What needs to be done: The answer should be each line from the entries below that has the word "block" in it.

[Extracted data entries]
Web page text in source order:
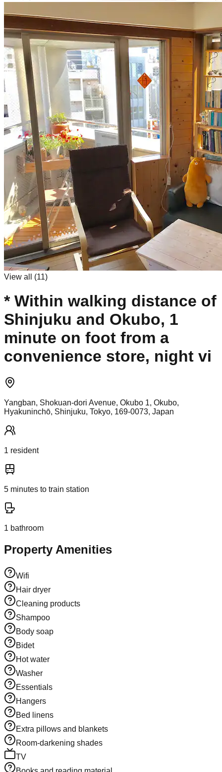
View all (11)
* Within walking distance of
Shinjuku and Okubo, 1
minute on foot from a
convenience store, night vi
Yangban, Shokuan-dori Avenue, Okubo 1, Okubo,
Hyakuninchō, Shinjuku, Tokyo, 169-0073, Japan
1 resident
5 minutes to train station
1 bathroom
Property Amenities
Wifi
Hair dryer
Cleaning products
Shampoo
Body soap
Bidet
Hot water
Washer
Essentials
Hangers
Bed linens
Extra pillows and blankets
Room-darkening shades
TV
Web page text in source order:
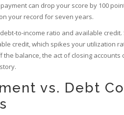
payment can drop your score by 100
your record for seven years.
to-income ratio and available
credit, which spikes your utilization
the balance, the act of closing
vs. Debt
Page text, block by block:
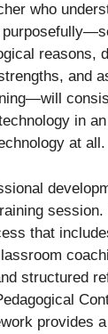
who
reasons,
and
in
at all.
that
structured
provides
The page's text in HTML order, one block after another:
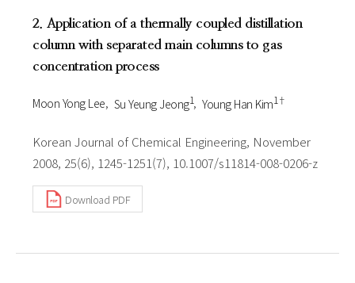
2. Application of a thermally coupled distillation
column with separated main columns to gas
concentration process
Moon Yong Lee Su Yeung Jeong1 Young Han Kim1†
Korean Journal of Chemical Engineering, November
2008, 25(6), 1245-1251(7), 10.1007/s11814-008-0206-z
Download PDF

Task response:
Page text, block by block:
The page's text in HTML order, one block after another:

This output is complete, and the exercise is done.